Le délibéré du présent jugement a été fixé au 13 novembre 2025.
MOTIFS DE LA DECISION
Sur la demande de reconnaissance de la maladie professionnelle
Aux termes de l’article L. 461-1 du code de la sécurité sociale dans sa version en vigueur depuis le 1er juillet 2018 :
« Les dispositions du présent livre sont applicables aux maladies d’origine professionnelle sous réserve des dispositions du présent titre. En ce qui concerne les maladies professionnelles, est assimilée à la date de l’accident :
1° La date de la première constatation médicale de la maladie ;
2° Lorsqu’elle est postérieure, la date qui précède de deux années la déclaration de maladie professionnelle mentionnée au premier alinéa de l’article L. 461-5 ;
3° Pour l’application des règles de prescription de l’article L. 431-2, la date à laquelle la victime est informée par un certificat médical du lien possible entre sa maladie et une activité professionnelle.
Est présumée d’origine professionnelle toute maladie désignée dans un tableau de maladies professionnelles et contractée dans les conditions mentionnées à ce tableau.
Si une ou plusieurs conditions tenant au délai de prise en charge, à la durée d’exposition ou à la liste limitative des travaux ne sont pas remplies, la maladie telle qu’elle est désignée dans un tableau de maladies professionnelles peut être reconnue d’origine professionnelle lorsqu’il est établi qu’elle est directement causée par le travail habituel de la victime.

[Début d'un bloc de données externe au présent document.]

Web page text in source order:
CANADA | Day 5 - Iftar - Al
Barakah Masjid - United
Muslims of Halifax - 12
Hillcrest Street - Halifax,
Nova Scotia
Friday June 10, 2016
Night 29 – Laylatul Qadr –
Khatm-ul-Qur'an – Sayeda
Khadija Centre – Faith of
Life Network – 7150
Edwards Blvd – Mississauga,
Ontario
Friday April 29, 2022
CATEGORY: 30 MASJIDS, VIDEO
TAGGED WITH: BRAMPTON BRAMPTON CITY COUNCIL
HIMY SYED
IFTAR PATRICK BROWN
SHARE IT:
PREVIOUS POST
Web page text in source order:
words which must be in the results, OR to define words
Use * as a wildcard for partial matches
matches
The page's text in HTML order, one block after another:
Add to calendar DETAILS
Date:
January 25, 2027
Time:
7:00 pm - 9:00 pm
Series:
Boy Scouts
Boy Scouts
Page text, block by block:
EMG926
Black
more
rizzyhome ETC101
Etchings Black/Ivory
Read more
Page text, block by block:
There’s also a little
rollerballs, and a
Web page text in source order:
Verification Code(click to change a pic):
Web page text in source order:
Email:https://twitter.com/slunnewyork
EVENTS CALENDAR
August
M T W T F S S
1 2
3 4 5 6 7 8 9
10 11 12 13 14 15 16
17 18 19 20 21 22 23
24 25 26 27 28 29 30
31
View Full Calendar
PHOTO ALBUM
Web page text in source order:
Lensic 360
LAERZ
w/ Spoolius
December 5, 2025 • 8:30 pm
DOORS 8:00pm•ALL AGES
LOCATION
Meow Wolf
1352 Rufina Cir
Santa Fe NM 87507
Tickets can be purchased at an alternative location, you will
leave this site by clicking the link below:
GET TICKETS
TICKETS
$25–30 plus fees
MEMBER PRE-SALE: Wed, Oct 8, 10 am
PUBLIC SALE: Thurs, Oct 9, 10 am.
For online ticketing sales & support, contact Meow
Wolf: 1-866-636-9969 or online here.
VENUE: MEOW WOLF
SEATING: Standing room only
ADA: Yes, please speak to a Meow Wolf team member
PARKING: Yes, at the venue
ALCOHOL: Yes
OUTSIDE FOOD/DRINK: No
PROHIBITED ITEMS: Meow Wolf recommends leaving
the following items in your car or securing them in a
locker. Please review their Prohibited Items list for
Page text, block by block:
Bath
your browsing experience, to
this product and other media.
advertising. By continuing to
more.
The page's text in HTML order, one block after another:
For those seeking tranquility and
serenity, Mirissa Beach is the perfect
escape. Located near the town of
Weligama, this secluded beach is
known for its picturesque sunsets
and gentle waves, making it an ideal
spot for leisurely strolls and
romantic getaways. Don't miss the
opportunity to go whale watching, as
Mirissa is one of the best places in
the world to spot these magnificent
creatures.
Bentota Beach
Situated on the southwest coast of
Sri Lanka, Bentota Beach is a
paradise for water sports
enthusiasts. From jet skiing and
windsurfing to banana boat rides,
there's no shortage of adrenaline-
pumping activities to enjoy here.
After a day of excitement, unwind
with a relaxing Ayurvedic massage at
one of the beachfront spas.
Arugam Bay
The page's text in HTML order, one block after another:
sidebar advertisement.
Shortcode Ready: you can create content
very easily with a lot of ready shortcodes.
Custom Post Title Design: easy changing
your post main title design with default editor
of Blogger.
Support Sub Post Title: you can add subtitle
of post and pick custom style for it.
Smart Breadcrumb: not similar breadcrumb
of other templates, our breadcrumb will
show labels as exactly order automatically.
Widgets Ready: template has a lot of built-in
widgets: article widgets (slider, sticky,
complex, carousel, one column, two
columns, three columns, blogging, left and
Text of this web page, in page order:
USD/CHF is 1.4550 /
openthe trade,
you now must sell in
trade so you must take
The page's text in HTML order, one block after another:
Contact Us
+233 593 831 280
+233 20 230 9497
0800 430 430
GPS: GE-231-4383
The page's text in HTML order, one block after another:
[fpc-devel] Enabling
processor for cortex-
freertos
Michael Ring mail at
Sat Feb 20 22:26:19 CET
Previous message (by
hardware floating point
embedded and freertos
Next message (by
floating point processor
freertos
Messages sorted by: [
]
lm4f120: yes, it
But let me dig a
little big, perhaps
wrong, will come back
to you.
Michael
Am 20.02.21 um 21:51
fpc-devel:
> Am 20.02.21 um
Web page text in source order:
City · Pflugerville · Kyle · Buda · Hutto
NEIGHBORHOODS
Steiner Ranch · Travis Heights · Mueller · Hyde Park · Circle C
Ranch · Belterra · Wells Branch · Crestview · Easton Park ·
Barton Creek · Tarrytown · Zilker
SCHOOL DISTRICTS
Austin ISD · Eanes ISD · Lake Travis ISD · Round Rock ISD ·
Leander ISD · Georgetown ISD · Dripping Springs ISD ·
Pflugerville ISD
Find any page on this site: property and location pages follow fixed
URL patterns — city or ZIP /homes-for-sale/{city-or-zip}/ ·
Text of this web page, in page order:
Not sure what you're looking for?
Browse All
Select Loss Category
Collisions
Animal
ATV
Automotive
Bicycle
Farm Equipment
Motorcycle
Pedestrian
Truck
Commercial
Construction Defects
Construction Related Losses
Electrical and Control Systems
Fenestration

Peut être également reconnue d’origine professionnelle une maladie caractérisée non désignée dans un tableau de maladies professionnelles lorsqu’il est établi qu’elle est essentiellement et directement causée par le travail habituel de la victime et qu’elle entraîne le décès de celle-ci ou une incapacité permanente d’un taux évalué dans les conditions mentionnées à l’article L. 434-2 et au moins égal à un pourcentage déterminé.
Dans les cas mentionnés aux deux alinéas précédents, la caisse primaire reconnaît l’origine professionnelle de la maladie après avis motivé d’un comité régional de reconnaissance des maladies professionnelles. La composition, le fonctionnement et le ressort territorial de ce comité ainsi que les éléments du dossier au vu duquel il rend son avis sont fixés par décret. L’avis du comité s’impose à la caisse dans les mêmes conditions que celles fixées à l’article L. 315-1.
Les pathologies psychiques peuvent être reconnues comme maladies d’origine professionnelle, dans les conditions prévues aux septième et avant-dernier alinéas du présent article. Les modalités spécifiques de traitement de ces dossiers sont fixées par voie réglementaire "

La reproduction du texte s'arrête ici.